Technical information
- Licensing authority: FCC
- Facility ID: 1196
- Class: C2
- ERP: 45,000 watts
- HAAT: 161 meters (528 ft)
- Transmitter coordinates: 34°26′20″N 99°30′8″W﻿ / ﻿34.43889°N 99.50222°W

Links
- Public license information: Public file; LMS;
- Website: paradisebroadcasting.com/93-5-kpro/

= KPRO (FM) =

KPRO (93.5 FM) is an American radio station licensed to serve Altus, Oklahoma, United States. The station, established in 1974, is owned and operated by James G Boles, Jr. It airs a full service mix of music, news, sports, and local programming.

==Programming==
KPRO broadcasts a full-service rock music format. KPRO also airs select sporting events involving Altus High School and the Oklahoma State Cowboys. Some of the station's news and music programming comes from Westwood One and ABC News Radio.
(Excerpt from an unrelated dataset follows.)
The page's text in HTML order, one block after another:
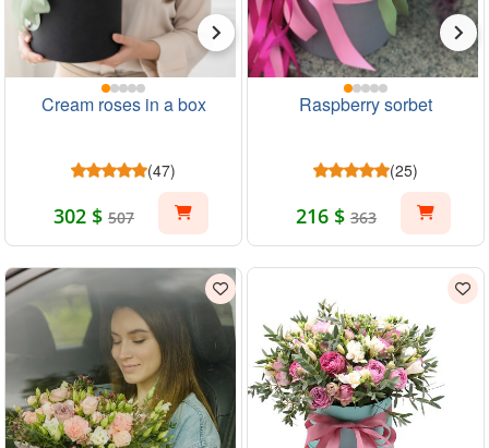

KPRO's morning show is hosted by Eddie Wilcoxen. He is a published poet, recognized landscape designer, karate champion, and was named as an official Olympic Hero in 1996. In January 2011, Wilcoxen was named Poet Laureate for the state of Oklahoma for 2011 though 2012 by the Oklahoma Humanities Council.

==History==
On April 1, 1974, KWHW-FM signed on at 93.5 FM as a sister station to KWHW (1450 AM). In April 1984, broadcast license holder KWHW Radio, Inc., reached an agreement to sell KWHW and KWHW-FM to Altus Radio, Inc. The deal was approved by the Federal Communications Commission (FCC) on May 29, 1984, and the transaction was formally consummated on July 2, 1984. The station's call sign was changed to KRKZ by the FCC on November 11, 1984.

In October 2003, Altus Radio, Inc., made a deal to sell this station, along with sister stations KWHW in Altus and KQTZ in Hobart, to Monarch Broadcasting, Inc, for a combined sale price of $1,800,000. The deal gained FCC approval on December 12, 2003, and the transaction was consummated on December 31, 2003.

The station was reassigned the KWHW-FM call sign by the FCC on May 30, 2011.

Effective September 8, 2021, Monarch Broadcasting sold KWHW-FM, KQTZ, KWHW, and translator K245CY to James G Boles, Jr. for $1. KWHW-FM became KPRO on October 7, 2021.